The Equalities and Human Rights Committee recent inquiry on sector funding reported that short-term public funding, sometimes for one year or less, means that organisations can struggle to deliver projects and plan their workforces. Competition for funding can lead to an organisation straying from their purpose in their efforts to survive. Longer-term funding agreements that move us beyond a one-year cycle are vital to planning effectively. The recommendations of this recent inquiry into voluntary sector funding should be acknowledged and responded to by the Scottish Government in full. We recognise the Scottish Government's commitment to longer-term funding in its response to the AGER; the committee should be interested in understanding how this will be taken forward in partnership with the voluntary sector and statutory funders, including local government.

Rethinking procurement

There must be a significant shift to person-centred procurement models that put the needs of beneficiaries of services ahead of driving down costs through competition. A relationship-based approach is vital in service delivery, and the commissioning body and service provider must be able to work with an individual to establish what is needed to achieve the best outcomes.

Around 25% of voluntary sector income comes from public sector contracts; however, as with grant funding, short-termism makes income sources and our way of delivering person-centred services unsustainable.
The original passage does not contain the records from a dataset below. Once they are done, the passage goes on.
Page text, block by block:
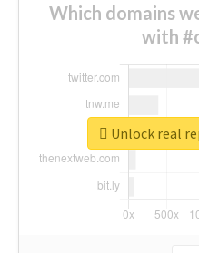
Which domains
with
Unlock real
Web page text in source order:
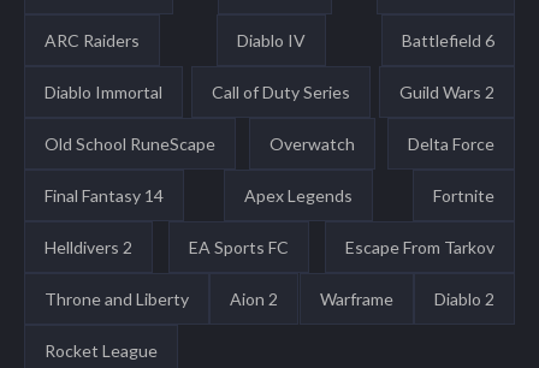
ARC Raiders Diablo IV Battlefield 6
Diablo Immortal Call of Duty Series Guild Wars 2
Old School RuneScape Overwatch Delta Force
Final Fantasy 14 Apex Legends Fortnite
Helldivers 2 EA Sports FC Escape From Tarkov
Throne and Liberty Aion 2 Warframe Diablo 2
Rocket League
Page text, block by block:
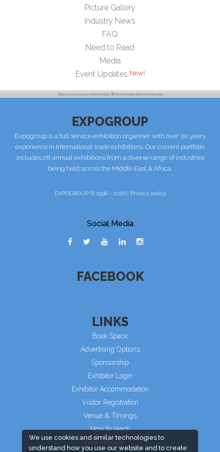
We use cookies and similar technologies to
understand how you use our website and to create
Picture Gallery
Industry News
FAQ
Need to Read
Media
Event Updates
EXPOGROUP
Expogroup is a full service exhibition organiser with over 30 years
experience in International trade exhibitions. Our current portfolio
includes 28 annual exhibitions from a diverse range of industries
being held across the Middle East & Africa.
EXPOGROUP © 1996 - 2026 | Privacy policy
Social Media
FACEBOOK
LINKS
Book Space
Advertising Options
Sponsorship
Exhibitor Login
Exhibitor Accommodation
Visitor Registration
Venue & Timings
How to reach
Show Preview

Sustainability is critical, and we need longer-term approaches to contracts that build in flexibility and trust that allow these services to pivot in times of crises and be agile in their response and recovery as what we know about the future evolves. This also gives voluntary organisations space to determine how to achieve what public authorities have invested in.
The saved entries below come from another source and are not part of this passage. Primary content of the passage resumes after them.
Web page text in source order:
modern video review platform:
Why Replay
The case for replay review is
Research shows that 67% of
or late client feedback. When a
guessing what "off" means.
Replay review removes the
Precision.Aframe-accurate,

Existing commissioning and tendering models pitch organisations against each other and depersonalise the process, something quite different from the new, balanced relationships we are requesting. The client/contractor model reduces human services to a transactional contract that values numbers more than people. Payment by results approaches to employability services, for example, measure success by the number of people getting jobs, regardless of the quality or sustainability of the work and paying no heed to the person's journey in terms of self-esteem or mental health. That leads providers to cherry-pick the people they bring onto their programmes and leaves behind the people most in need of support, who are furthest from the labour market.
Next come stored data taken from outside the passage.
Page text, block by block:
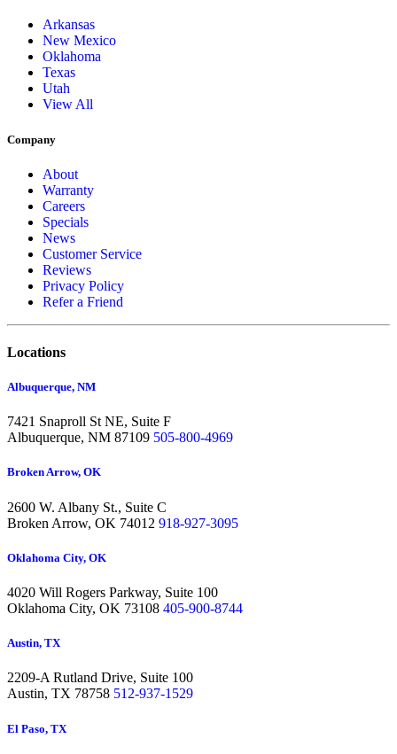
Arkansas
New Mexico
Oklahoma
Texas
Utah
View All
Company
About
Warranty
Careers
Specials
News
Customer Service
Reviews
Privacy Policy
Refer a Friend
Locations
Albuquerque, NM
7421 Snaproll St NE, Suite F
Albuquerque, NM 87109 505-800-4969
Broken Arrow, OK
2600 W. Albany St., Suite C
Broken Arrow, OK 74012 918-927-3095
Oklahoma City, OK
4020 Will Rogers Parkway, Suite 100
Oklahoma City, OK 73108 405-900-8744
Austin, TX
2209-A Rutland Drive, Suite 100
Austin, TX 78758 512-937-1529
El Paso, TX

Existing procurement models often do not respect the harsh realities that voluntary organisations are working in. Many voluntary organisations already heavily subsidise underfunded critical services and core operational costs are often left out. There is now the factor of additional pandemic-related costs that will continue to fall on voluntary sector services when needing to operate these services in new ways. Traditional procurement models also do not take account of the capacity issues felt by many specialist organisations who are otherwise well placed to deliver these services. Local Equality Impact Assessments on procurement must take this into serious consideration.

We know that it is easier to change outcomes when bureaucracy and process come in second place to healthy relationships and partnership working. This relationship-based approach between the commissioning body and service provider can also support the widespread use of a service design approach where the voluntary sector is an equal partner in co-design as well as co-production. The Scottish Approach to Service Design ensures that those people supported by a service are at the heart of decision making.